Hilariously enough, I took my seven year old niece (Kirra) who loves music and is pretty much hyperactive. It was her first concert, and she loved it. From the support act (who were brilliant) (The Gap High School percussion ensemble) who had jammed 4 full size glockenspiels/xylophones into the foyer along with a normal kit, a whole bunch of tom toms a base drum and various bells and stuff. They played some thilling contemporary stuff (ever heard a glockenspiel played with a bow? Haunting.) and something that sounded very ritualistic (an interpretation of something - I couldn't quite hear the bandmaster).

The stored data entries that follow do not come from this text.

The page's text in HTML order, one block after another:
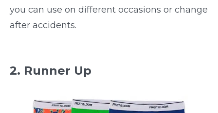
you can use on different occasions or change
after accidents.
2. Runner Up
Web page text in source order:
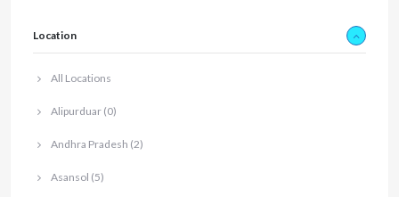
Location
All Locations
Alipurduar (0)
Andhra Pradesh (2)
Asansol (5)
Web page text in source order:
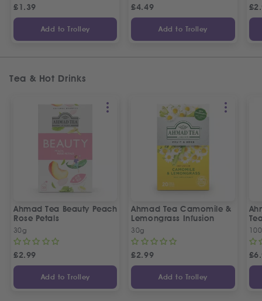
£1.39
Add to Trolley
£4.49
Add to Trolley
£
Tea & Hot Drinks
Ahmad Tea Beauty Peach
Rose Petals
30g
£2.99
Add to Trolley
Ahmad Tea Camomile &
Lemongrass Infusion
30g
£2.99
Add to Trolley
£
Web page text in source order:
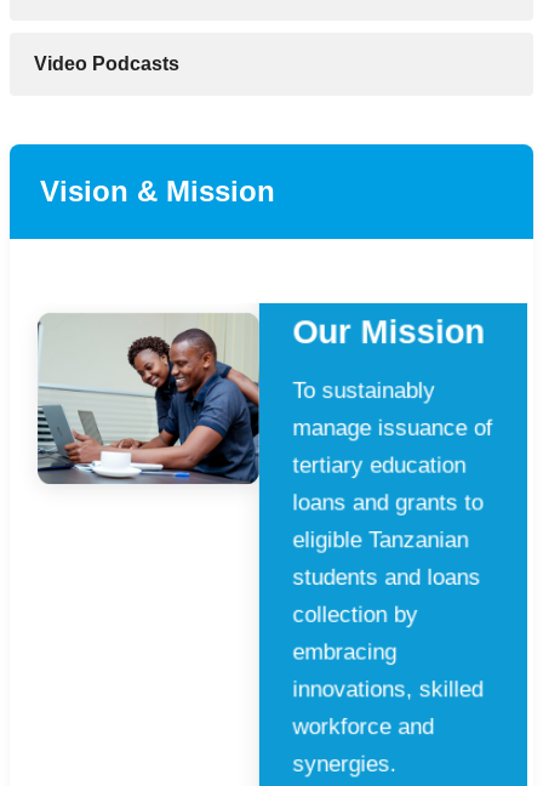
Video Podcasts
Vision & Mission
To sustainably
manage issuance of
tertiary education
loans and grants to
eligible Tanzanian
students and loans
collection by
embracing
workforce and
synergies.
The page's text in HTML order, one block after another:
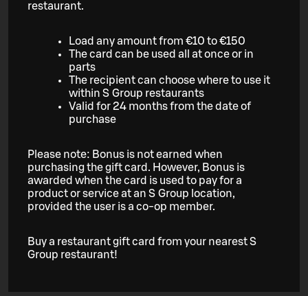
restaurant.
Load any amount from €10 to €150
The card can be used all at once or in
parts
The recipient can choose where to use it
within S Group restaurants
Valid for 24 months from the date of
purchase
Please note: Bonus is not earned when
purchasing the gift card. However, Bonus is
awarded when the card is used to pay for a
product or service at an S Group location,
provided the user is a co-op member.
Buy a restaurant gift card from your nearest S
Group restaurant!
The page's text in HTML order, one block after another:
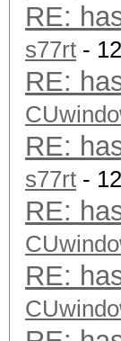
RE:
s77rt -
RE:
RE:
s77rt -
RE:
RE:

Kirra said "It sounds like a movie" and I think that's the highest praise she has in her current paradigm.

Wednesday, September 03, 2008

The Idiot Files

You know it's been too long when you're not sure you can remember your password.

Of course, most mondays are like that for me going back to work. Actually i forgot my address the other day (after all, I've only lived here 9 months) and gave the one from 2 years ago. A natural mistake.

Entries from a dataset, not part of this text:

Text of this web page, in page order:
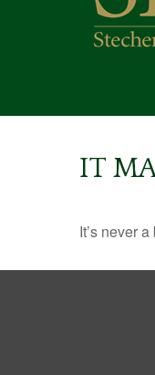
IT
It’s never
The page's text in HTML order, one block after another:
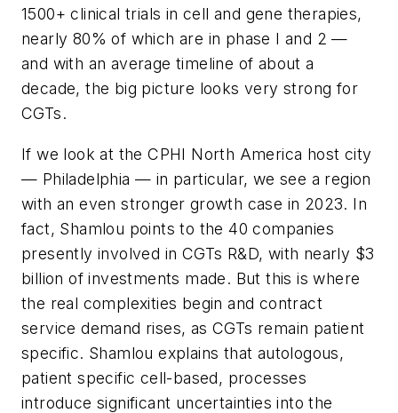
1500+ clinical trials in cell and gene therapies,
nearly 80% of which are in phase I and 2 —
and with an average timeline of about a
decade, the big picture looks very strong for
CGTs.
If we look at the CPHI North America host city
— Philadelphia — in particular, we see a region
with an even stronger growth case in 2023. In
fact, Shamlou points to the 40 companies
presently involved in CGTs R&D, with nearly $3
billion of investments made. But this is where
the real complexities begin and contract
service demand rises, as CGTs remain patient
specific. Shamlou explains that autologous,
patient specific cell-based, processes
introduce significant uncertainties into the
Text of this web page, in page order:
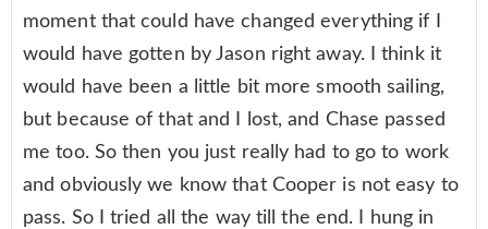
moment that could have changed everything if I
would have gotten by Jason right away. I think it
would have been a little bit more smooth sailing,
but because of that and I lost, and Chase passed
me too. So then you just really had to go to work
and obviously we know that Cooper is not easy to
pass. So I tried all the way till the end. I hung in
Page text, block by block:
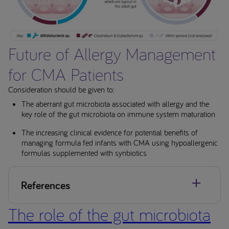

I always thought that people talking about "ageing" or "getting older" were sprouting shite. You know when someone you think is an otherwise rational person starts banging on about their knees or their back or whatever, and they give you that little half smile which seems to be saying "pity me and please join in here", well don't. Stay in denial as long as you can (or just stay 20something as long as you can - same thing really) and change the fracking subject. Otherwise, before you know it you'll be comparing meds and laughing about how you spent 20 minutes looking for your reading glasses and they were on your head the whole time. Hi-larious.
Really, just shoot me.
Except of course, that insidiously, it's happening to me. Me!!

I had a bingle with a trolley at work today. A completely innocent accident - I was reading and walking at the same time (a move for the experienced at the best of times) and a low-lying trundle heaped with boxes of printing was under my peripheral vision - KA-POW! My left foot went under the bed of it at full force and I went A over T and the sodding printing never budged (there's physics for you kids!). Holy snapping turtles it hurt! Someone with some sense put me into a chair and fetched a cold thing. It was a good 5 minutes before my eyes unglazed and I had to sit there for quite some time just breathing and trying not to cry (not from the pain, more from the aftershock). When I went to stand up - it still hurt, my knee hurt and I could feel a stiffness creeping up to my hip. My knee hurt!? WTF?! As I hobbled back to my desk with my icepack I thought about the number of times a word I know I know has eluded me lately. How I have to reach for simple spellings and that the other day I couldn't for the LIFE of me remember who the only ever Australian nobel laureate for literature was. How embarrassment! I hid it ok in that conversation, and it came back to me within about 4 hours or so, but still - more than a close call, it was a big blank empty whistling space in my head where once there had been knowledge.

It was a shock, I can tell you that. I have to admit it, I am growing dumber, and dumber. My light is dimming even more rapidly than my hair.
I entertained the thought recently (7 months ago now seems recent - when did that happen?) of dying my hair. Camouflaging all those wiry little white bastards with something enourmously funky like purple or primary red. In the end I decided not to, not so much because I wouldn't like to look better (I would, but then, why start now?) but more because I've always thought of my hair as a natural warning system for others. Anything in nature that is yellow or red is often hazardous to tangle with. Grey? Grey is not a colour that says "watch out" more possibly "wake up" (with the exception of Germaine Greer who is currently grey, and really, for the safety of all, should probably be dyed in red and yellow stripes over her entire body). I had hoped to grow into an eccentric older person with a sharp wit and a quick tongue, but at this rate I'll be happy not to have to wear a nappy and a helmet by the time I'm 40.

There's an image.

On that note, I think I'll run a bath and see if I can do the kids sudoku puzzle from the weekend paper, maybe work up to a clue or two from the crossword before the wardens come and change my nappy and put the lights out.